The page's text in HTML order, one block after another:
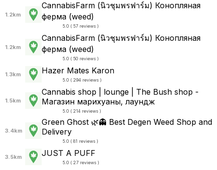
1.2km
CannabisFarm (นิวชุมพรฟาร์ม) Конопляная
ферма (weed)
5.0 ( 57 reviews )
1.2km
CannabisFarm (นิวชุมพรฟาร์ม) Конопляная
ферма (weed)
5.0 ( 50 reviews )
1.3km Hazer Mates Karon
5.0 ( 294 reviews )
1.5km
Cannabis shop | lounge | The Bush shop -
Магазин марихуаны, лаундж
5.0 ( 214 reviews )
3.4km
Green Ghost 🌿👻 Best Degen Weed Shop and
Delivery
5.0 ( 81 reviews )
3.5km JUST A PUFF
5.0 ( 27 reviews )
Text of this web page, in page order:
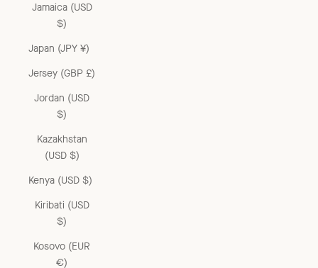
Jamaica (USD
$)
Japan (JPY ¥)
Jersey (GBP £)
Jordan (USD
$)
Kazakhstan
(USD $)
Kenya (USD $)
Kiribati (USD
$)
Kosovo (EUR
€)
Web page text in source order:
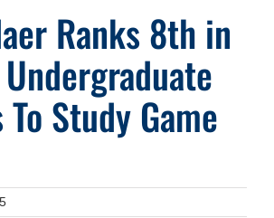
Ranks 8th in
Study Game
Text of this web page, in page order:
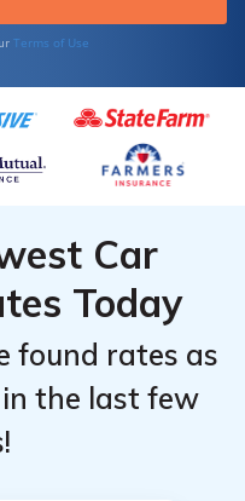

▶ _What you will do_: Pictures should be skipped, and the records retyped word for word.

▶ _Reply to the task_:
The page's text in HTML order, one block after another:
1.2km
CannabisFarm (นิวชุมพรฟาร์ม) Конопляная
ферма (weed)
5.0 ( 57 reviews )
1.2km
CannabisFarm (นิวชุมพรฟาร์ม) Конопляная
ферма (weed)
5.0 ( 50 reviews )
1.3km Hazer Mates Karon
5.0 ( 294 reviews )
1.5km
Cannabis shop | lounge | The Bush shop -
Магазин марихуаны, лаундж
5.0 ( 214 reviews )
3.4km
Green Ghost 🌿👻 Best Degen Weed Shop and
Delivery
5.0 ( 81 reviews )
3.5km JUST A PUFF
5.0 ( 27 reviews )
Text of this web page, in page order:
Jamaica (USD
$)
Japan (JPY ¥)
Jersey (GBP £)
Jordan (USD
$)
Kazakhstan
(USD $)
Kenya (USD $)
Kiribati (USD
$)
Kosovo (EUR
€)
Web page text in source order:
Ranks 8th in
Study Game
Text of this web page, in page order:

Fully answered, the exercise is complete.